Sixth: God is mighty to do abundantly more than all we ask or imagine.
Seventh: God is mighty to do far more abundantly more than all that we ask or imagine. This is amazing. In fact, there was no Greek word adequate to express this amazing power of God to do all things, so Paul created one-huperekperissou.
Then Paul gives us the secret of his prayer: The power that will do all these stupendous things is already in every believer. We have trouble believing that, but that is what the text says. The power of God that accomplishes all these things-the power of the Father, the Son and the Holy Spirit-is not in heaven but is working in us. So the question is: Do you believe this divine declaration? Or are you somewhat numb in your head, saying, “I don’t understand”? If that is the case, you may either not be born again or be in a very backslidden condition.
It sounds too good to be true, but it is true, for it is the very word of God. Paul is not saying this power is working in Christ. He is not saying this power worked in us once upon a time. The Greek tense tells us that this power is even now working in us. That is why we do not have to yield to temptation . We have power to live the victorious Christian life.
Expect Great Things
In Colossians 1:29 Paul says, “To this end I labor, struggling with all his energy, which so powerfully works in me.” To labor means to work hard, to sweat and to struggle. Paul is able to do so victoriously, because he is filled with an alien strength-the supernatural strength of God which powerfully works within the believer. No wonder Paul could say, “When I am weak, then I am strong.” He was tapping into this power of God in him.
You and I as believers ought to do the same. Are you weak in yourself? Then pay heed to this prayer of Paul for you and you will be strong. Start praying to God. Dare even to pray what you think and imagine.
John Newton understood this concept. He made this amazing declaration in one of his hymns: “Thou art coming to a King; great petitions with thee bring; for his grace and power are such, none can ever ask too much.”
Be daring in your prayers. Remember, God took Abraham out of his tent at night and said, “I want you to look up. Can you count the stars?” “No, sir.” “Well,” he said, “so shall be your offspring.” Later God came to Abraham and Sarah and said, “Next year at this time you will have a son.” Sarah laughed in unbelief. After all, she was ninety years of age, barren, and her husband was almost one hundred. But there is nothing impossible for God.

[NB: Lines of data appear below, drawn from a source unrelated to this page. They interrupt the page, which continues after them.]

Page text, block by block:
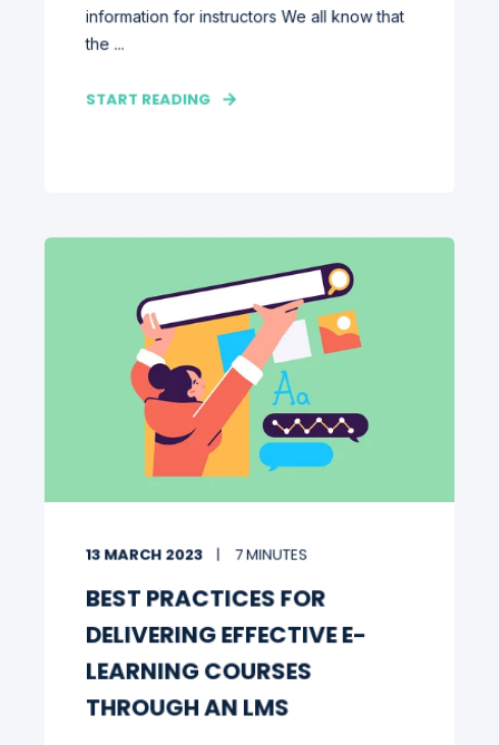
information for instructors We all know that
the ...
START READING
13 MARCH 2023 7 MINUTES
BEST PRACTICES FOR
DELIVERING EFFECTIVE E-
LEARNING COURSES
THROUGH AN LMS
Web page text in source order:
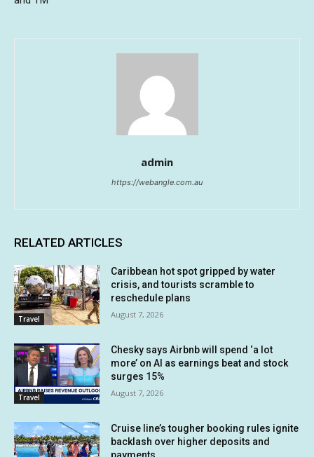
admin
https://webangle.com.au
RELATED ARTICLES
Travel
Caribbean hot spot gripped by water
crisis, and tourists scramble to
reschedule plans
August 7, 2026
Travel
Chesky says Airbnb will spend ‘a lot
more’ on AI as earnings beat and stock
surges 15%
August 7, 2026
Cruise line’s tougher booking rules ignite
backlash over higher deposits and
payments
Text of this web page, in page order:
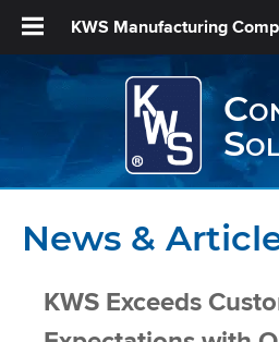
KWS Manufacturing
News &
KWS Exceeds
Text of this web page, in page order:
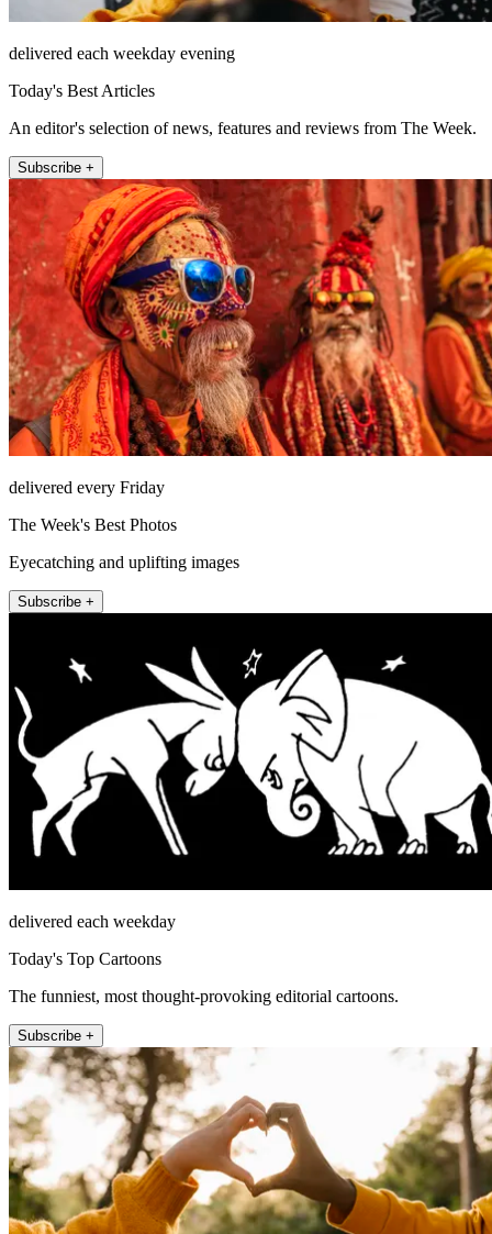
delivered each weekday evening
Today's Best Articles
An editor's selection of news, features and reviews from The Week.
Subscribe +
delivered every Friday
The Week's Best Photos
Eyecatching and uplifting images
Subscribe +
delivered each weekday
Today's Top Cartoons
The funniest, most thought-provoking editorial cartoons.
Subscribe +
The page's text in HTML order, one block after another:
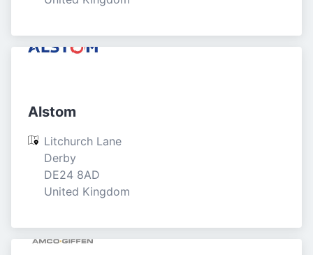
Alstom
Litchurch Lane
Derby
DE24 8AD
United Kingdom
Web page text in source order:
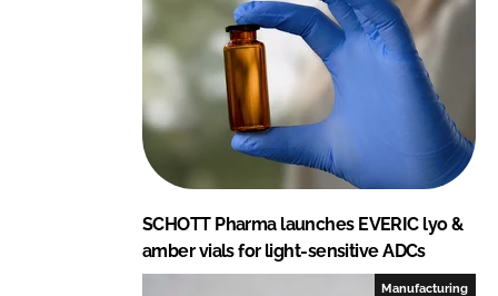
SCHOTT Pharma launches EVERIC lyo &
amber vials for light-sensitive ADCs
Manufacturing
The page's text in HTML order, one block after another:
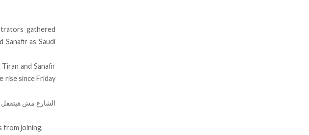
gathered
as Saudi
and Sanafir
rise since Friday
الشارع مش
from joining,
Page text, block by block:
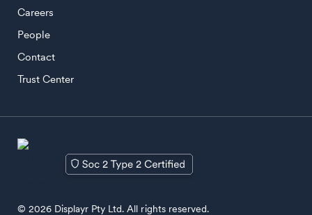
Careers
People
Contact
Trust Center
© 2026 Displayr Pty Ltd. All rights reserved.
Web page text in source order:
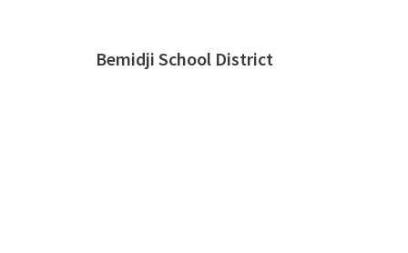
Bemidji School District
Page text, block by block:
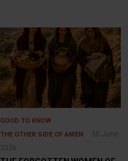
GOOD TO KNOW
THE OTHER SIDE OF AMEN
30 June
2026
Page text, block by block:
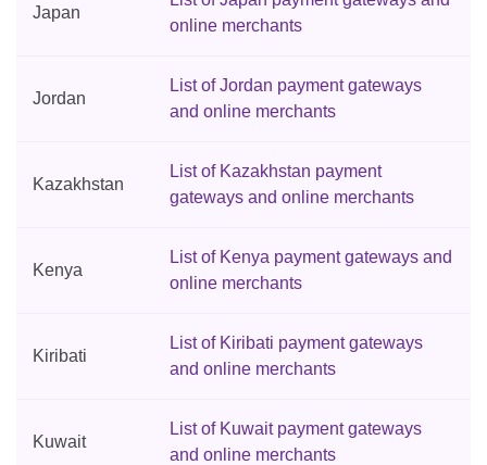
Japan
online merchants
Jordan
List of Jordan payment gateways
and online merchants
Kazakhstan
List of Kazakhstan payment
gateways and online merchants
Kenya
List of Kenya payment gateways and
online merchants
Kiribati
List of Kiribati payment gateways
and online merchants
Kuwait
List of Kuwait payment gateways
and online merchants
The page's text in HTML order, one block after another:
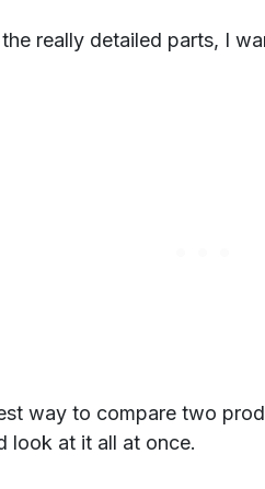
really detailed parts, I
way to compare two
look at it all at once.
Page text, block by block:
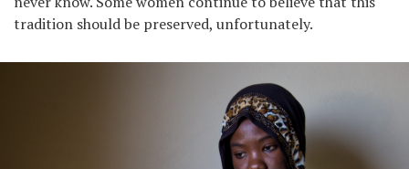
tradition should be preserved, unfortunately.
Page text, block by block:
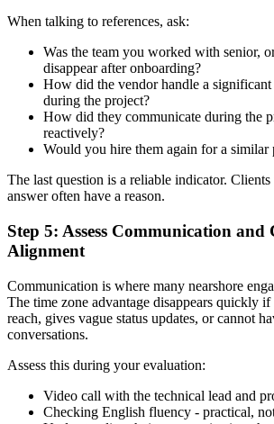
When talking to references, ask:
Was the team you worked with senior,
disappear after onboarding?
How did the vendor handle a
during the project?
How did they communicate during the
reactively?
Would you hire them again for a similar
The last question is a reliable indicator.
answer often have a reason.
Step 5: Assess Communication
Alignment
Communication is where many nearshore
The time zone advantage disappears quickly if
reach, gives vague status updates, or cannot
conversations.
Assess this during your evaluation:
Video call with the technical lead and
Checking English fluency - practical,
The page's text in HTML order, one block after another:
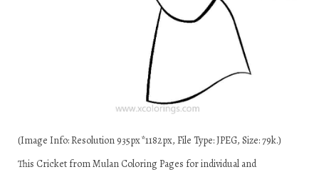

Pray for great spiritual blessings and be filled with the Holy Ghost. Pray according to the word of God. Pray as a righteous person. If you are sinning, you cannot pray and will have no faith. Do not just pray for temporal blessings; God will take care of that. Instead, pray that God’s glory be manifested. Pray for hundreds and hundreds of mighty conversions. Expect great things from God and attempt great things for God. God promises, in Psalm 81:10, “Open your mouth wide and I will fill it.” Start living for God, and you shall have power.